Маргарет Бурк-Уайт Жертвы наводнения в городе Луисвилл, штат Кентукки (1937)
Эти фотографии, среди которых, разумеется, были и жизнерадостные, и лиричные, в большинстве своем не были известны широкой публике, ибо не отвечали основным целям фотопроекта. Страйкер контролировал ситуацию: снимки, отобранные им для журналов и выставок, должны были нести определённое считываемое послание. Обвинения в «коммунистической» и «подрывной» пропаганде следовали постоянно — с точки зрения «правых», фотографии FSA, как и «новый курс» в целом, разрушали волю к вере американцев в самих себя, в американскую мечту, несли чуждые для страны идеи. Споры, а иногда и скандалы, вокруг фотографий FSA нередко перерастали, в том числе и внутри FSA, в обсуждение самой природы документальной фотографии, тончайшей границы между правдивостью и манипуляцией. Страйкер ценил те фотографии, что обладали энергетикой символа. Джек Делано считал, что фотография не может быть «нейтральной», поэтому лишь через продуманную композицию кадра можно донести до зрителя правду. Артур Ротшейн шёл гораздо дальше, утверждая, что фотограф-документалист может и даже должен «ставить» фотографии, как режиссёр ставит фильм. Только так можно достучаться до зрителя — правда должна быть не буквальной, но сущностной. Именно снимки Ротштейна — особенно «Череп» и «Бегство от пыльной бури» — чаще всего доводили FSA до скандала, что не мешало им, впрочем, достигать необходимого эффекта. Уокер Эванс, в противоположность Страйкеру и Ротштейну, считал, что фотограф должен быть чем-то вроде бестелесного «глаза», который не создаёт ситуации, но только находит их. Понимая, однако, что подобный идеал недостижим, он призывал позже говорить не о «документальности», но лишь о «документальном стиле». Меньше других участников фотопроекта Эванс был заинтересован в социально-идеологической нагруженности снимков, больше — в детальном портретировании американской повседневности.

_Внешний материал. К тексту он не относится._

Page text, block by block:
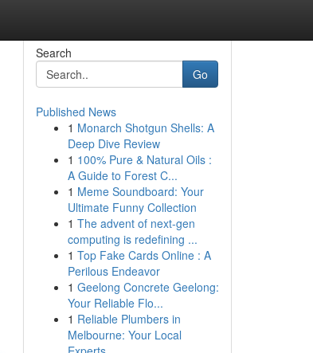
Search
Go
Published News
1 Monarch Shotgun Shells: A
Deep Dive Review
1 100% Pure & Natural Oils :
A Guide to Forest C...
1 Meme Soundboard: Your
Ultimate Funny Collection
1 The advent of next-gen
computing is redefining ...
1 Top Fake Cards Online : A
Perilous Endeavor
1 Geelong Concrete Geelong:
Your Reliable Flo...
1 Reliable Plumbers in
Melbourne: Your Local
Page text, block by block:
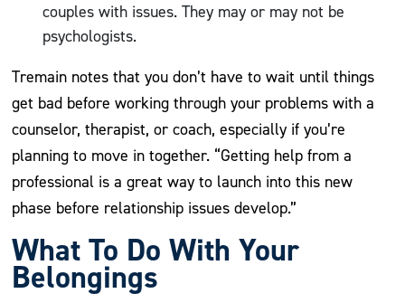
couples with issues. They may or may not be
psychologists.
Tremain notes that you don’t have to wait until things
get bad before working through your problems with a
counselor, therapist, or coach, especially if you’re
planning to move in together. “Getting help from a
professional is a great way to launch into this new
phase before relationship issues develop.”
What To Do With Your
Belongings
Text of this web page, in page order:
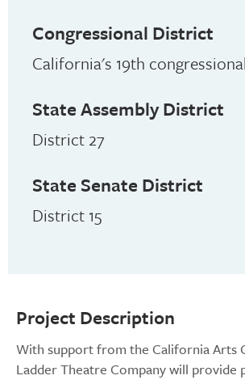
Project Description
With support from the California Arts
Ladder Theatre Company will provide
Congressional District
California's 19th
State Assembly District
District 27
State Senate District
District 15
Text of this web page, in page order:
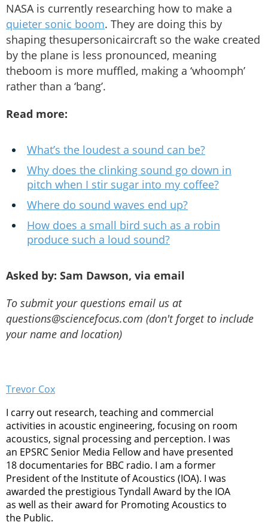
NASA is currently researching how to make a
quieter sonic boom. They are doing this by
shaping thesupersonicaircraft so the wake created
by the plane is less pronounced, meaning
theboom is more muffled, making a ‘whoomph’
rather than a ‘bang’.
Read more:
What’s the loudest a sound can be?
Why does the clinking sound go down in
pitch when I stir sugar into my coffee?
Where do sound waves end up?
How does a small bird such as a robin
produce such a loud sound?
Asked by: Sam Dawson, via email
To submit your questions email us at
questions@sciencefocus.com (don't forget to include
your name and location)
Trevor Cox
I carry out research, teaching and commercial
activities in acoustic engineering, focusing on room
acoustics, signal processing and perception. I was
an EPSRC Senior Media Fellow and have presented
18 documentaries for BBC radio. I am a former
President of the Institute of Acoustics (IOA). I was
awarded the prestigious Tyndall Award by the IOA
as well as their award for Promoting Acoustics to
the Public.
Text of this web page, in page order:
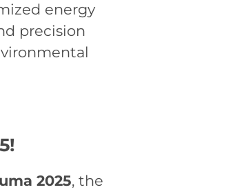
energy
precision
2025, the
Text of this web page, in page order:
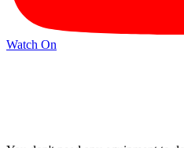
Watch On
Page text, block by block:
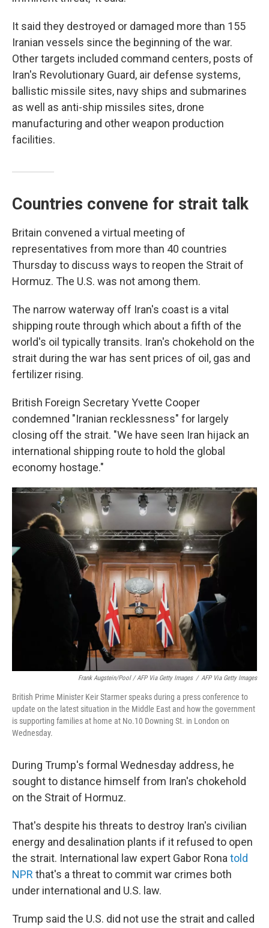
It said they destroyed or damaged more than 155
Iranian vessels since the beginning of the war.
Other targets included command centers, posts of
Iran's Revolutionary Guard, air defense systems,
ballistic missile sites, navy ships and submarines
as well as anti-ship missiles sites, drone
manufacturing and other weapon production
facilities.
Countries convene for strait talk
Britain convened a virtual meeting of
representatives from more than 40 countries
Thursday to discuss ways to reopen the Strait of
Hormuz. The U.S. was not among them.
The narrow waterway off Iran's coast is a vital
shipping route through which about a fifth of the
world's oil typically transits. Iran's chokehold on the
strait during the war has sent prices of oil, gas and
fertilizer rising.
British Foreign Secretary Yvette Cooper
condemned "Iranian recklessness" for largely
closing off the strait. "We have seen Iran hijack an
international shipping route to hold the global
economy hostage."
Frank Augstein/Pool / AFP Via Getty Images / AFP Via Getty Images
British Prime Minister Keir Starmer speaks during a press conference to
update on the latest situation in the Middle East and how the government
is supporting families at home at No.10 Downing St. in London on
Wednesday.
During Trump's formal Wednesday address, he
sought to distance himself from Iran's chokehold
on the Strait of Hormuz.
That's despite his threats to destroy Iran's civilian
energy and desalination plants if it refused to open
the strait. International law expert Gabor Rona told
NPR that's a threat to commit war crimes both
under international and U.S. law.
Trump said the U.S. did not use the strait and called

Впрочем, со временем все эти тонкости потеряли свою актуальность. «Красное десятилетие» закончилось, энергия «нового курса» иссякла. После вступления США во Вторую мировую участников фотопроекта перевели в Службу военной информации. Отныне их задачей было производство духоподъёмных материалов. Они с ней не справились — просто перестали работать на государство. В 1947-ом году Фотолига была внесена в официальный список «тоталитарных, фашистских, коммунистических или антиправительственных» групп. Началась совсем другая история. Теперь уже не только американцы, но и весь мир начал узнавать, что there is no way like the American Way.